The problem | All of the records should be restated word for word.

(Source data)
----

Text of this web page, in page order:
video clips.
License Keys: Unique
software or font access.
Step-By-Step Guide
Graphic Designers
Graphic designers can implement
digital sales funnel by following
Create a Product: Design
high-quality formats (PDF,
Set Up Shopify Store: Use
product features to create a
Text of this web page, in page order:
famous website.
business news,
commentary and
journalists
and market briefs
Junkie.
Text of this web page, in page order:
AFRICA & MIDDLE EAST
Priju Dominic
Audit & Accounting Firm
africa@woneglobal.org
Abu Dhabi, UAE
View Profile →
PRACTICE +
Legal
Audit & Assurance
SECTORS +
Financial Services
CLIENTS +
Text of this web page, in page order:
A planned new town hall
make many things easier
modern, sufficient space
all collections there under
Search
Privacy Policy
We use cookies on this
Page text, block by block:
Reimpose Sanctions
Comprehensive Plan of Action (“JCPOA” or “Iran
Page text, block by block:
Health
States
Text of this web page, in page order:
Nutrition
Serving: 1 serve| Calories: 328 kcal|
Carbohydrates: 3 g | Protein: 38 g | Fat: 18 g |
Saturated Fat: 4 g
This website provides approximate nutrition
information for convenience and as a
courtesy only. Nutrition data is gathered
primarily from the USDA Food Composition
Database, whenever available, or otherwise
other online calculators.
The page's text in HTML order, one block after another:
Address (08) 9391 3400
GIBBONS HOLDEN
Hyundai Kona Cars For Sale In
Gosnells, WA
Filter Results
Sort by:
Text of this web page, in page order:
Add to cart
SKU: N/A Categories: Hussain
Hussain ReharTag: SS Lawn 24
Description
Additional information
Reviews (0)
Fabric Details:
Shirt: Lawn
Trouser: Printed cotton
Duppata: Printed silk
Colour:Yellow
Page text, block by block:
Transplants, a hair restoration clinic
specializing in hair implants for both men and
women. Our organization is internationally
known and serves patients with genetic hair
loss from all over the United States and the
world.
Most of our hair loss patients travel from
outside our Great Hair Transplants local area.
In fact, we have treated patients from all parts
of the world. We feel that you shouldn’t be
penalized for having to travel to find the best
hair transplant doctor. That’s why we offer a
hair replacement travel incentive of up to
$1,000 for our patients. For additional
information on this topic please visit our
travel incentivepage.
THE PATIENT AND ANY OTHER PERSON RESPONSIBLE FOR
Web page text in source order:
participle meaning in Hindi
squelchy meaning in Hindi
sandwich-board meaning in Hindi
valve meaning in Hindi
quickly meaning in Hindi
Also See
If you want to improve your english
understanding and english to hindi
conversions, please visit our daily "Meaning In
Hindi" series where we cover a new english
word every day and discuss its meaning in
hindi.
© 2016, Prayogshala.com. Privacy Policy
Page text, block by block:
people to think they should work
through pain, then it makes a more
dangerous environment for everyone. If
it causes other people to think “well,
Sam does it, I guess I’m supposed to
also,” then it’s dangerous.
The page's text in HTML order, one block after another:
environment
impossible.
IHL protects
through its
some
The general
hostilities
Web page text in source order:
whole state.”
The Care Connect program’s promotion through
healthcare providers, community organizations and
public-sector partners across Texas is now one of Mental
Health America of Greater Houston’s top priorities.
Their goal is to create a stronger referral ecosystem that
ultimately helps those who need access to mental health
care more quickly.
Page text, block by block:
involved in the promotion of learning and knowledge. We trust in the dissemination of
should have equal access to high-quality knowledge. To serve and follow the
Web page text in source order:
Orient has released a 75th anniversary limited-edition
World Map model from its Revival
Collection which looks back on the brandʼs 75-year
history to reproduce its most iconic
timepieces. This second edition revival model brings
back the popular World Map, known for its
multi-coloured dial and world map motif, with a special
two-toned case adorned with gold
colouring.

----

Task solution |
Text of this web page, in page order:
video clips.
License Keys: Unique
software or font access.
Step-By-Step Guide
Graphic Designers
Graphic designers can implement
digital sales funnel by following
Create a Product: Design
high-quality formats (PDF,
Set Up Shopify Store: Use
product features to create a
Text of this web page, in page order:
famous website.
business news,
commentary and
journalists
and market briefs
Junkie.
Text of this web page, in page order:
AFRICA & MIDDLE EAST
Priju Dominic
Audit & Accounting Firm
africa@woneglobal.org
Abu Dhabi, UAE
View Profile →
PRACTICE +
Legal
Audit & Assurance
SECTORS +
Financial Services
CLIENTS +
Text of this web page, in page order:
A planned new town hall
make many things easier
modern, sufficient space
all collections there under
Search
Privacy Policy
We use cookies on this
Page text, block by block:
Reimpose Sanctions
Comprehensive Plan of Action (“JCPOA” or “Iran
Page text, block by block:
Health
States
Text of this web page, in page order:
Nutrition
Serving: 1 serve| Calories: 328 kcal|
Carbohydrates: 3 g | Protein: 38 g | Fat: 18 g |
Saturated Fat: 4 g
This website provides approximate nutrition
information for convenience and as a
courtesy only. Nutrition data is gathered
primarily from the USDA Food Composition
Database, whenever available, or otherwise
other online calculators.
The page's text in HTML order, one block after another:
Address (08) 9391 3400
GIBBONS HOLDEN
Hyundai Kona Cars For Sale In
Gosnells, WA
Filter Results
Sort by:
Text of this web page, in page order:
Add to cart
SKU: N/A Categories: Hussain
Hussain ReharTag: SS Lawn 24
Description
Additional information
Reviews (0)
Fabric Details:
Shirt: Lawn
Trouser: Printed cotton
Duppata: Printed silk
Colour:Yellow
Page text, block by block:
Transplants, a hair restoration clinic
specializing in hair implants for both men and
women. Our organization is internationally
known and serves patients with genetic hair
loss from all over the United States and the
world.
Most of our hair loss patients travel from
outside our Great Hair Transplants local area.
In fact, we have treated patients from all parts
of the world. We feel that you shouldn’t be
penalized for having to travel to find the best
hair transplant doctor. That’s why we offer a
hair replacement travel incentive of up to
$1,000 for our patients. For additional
information on this topic please visit our
travel incentivepage.
THE PATIENT AND ANY OTHER PERSON RESPONSIBLE FOR
Web page text in source order:
participle meaning in Hindi
squelchy meaning in Hindi
sandwich-board meaning in Hindi
valve meaning in Hindi
quickly meaning in Hindi
Also See
If you want to improve your english
understanding and english to hindi
conversions, please visit our daily "Meaning In
Hindi" series where we cover a new english
word every day and discuss its meaning in
hindi.
© 2016, Prayogshala.com. Privacy Policy
Page text, block by block:
people to think they should work
through pain, then it makes a more
dangerous environment for everyone. If
it causes other people to think “well,
Sam does it, I guess I’m supposed to
also,” then it’s dangerous.
The page's text in HTML order, one block after another:
environment
impossible.
IHL protects
through its
some
The general
hostilities
Web page text in source order:
whole state.”
The Care Connect program’s promotion through
healthcare providers, community organizations and
public-sector partners across Texas is now one of Mental
Health America of Greater Houston’s top priorities.
Their goal is to create a stronger referral ecosystem that
ultimately helps those who need access to mental health
care more quickly.
Page text, block by block:
involved in the promotion of learning and knowledge. We trust in the dissemination of
should have equal access to high-quality knowledge. To serve and follow the
Web page text in source order:
Orient has released a 75th anniversary limited-edition
World Map model from its Revival
Collection which looks back on the brandʼs 75-year
history to reproduce its most iconic
timepieces. This second edition revival model brings
back the popular World Map, known for its
multi-coloured dial and world map motif, with a special
two-toned case adorned with gold
colouring.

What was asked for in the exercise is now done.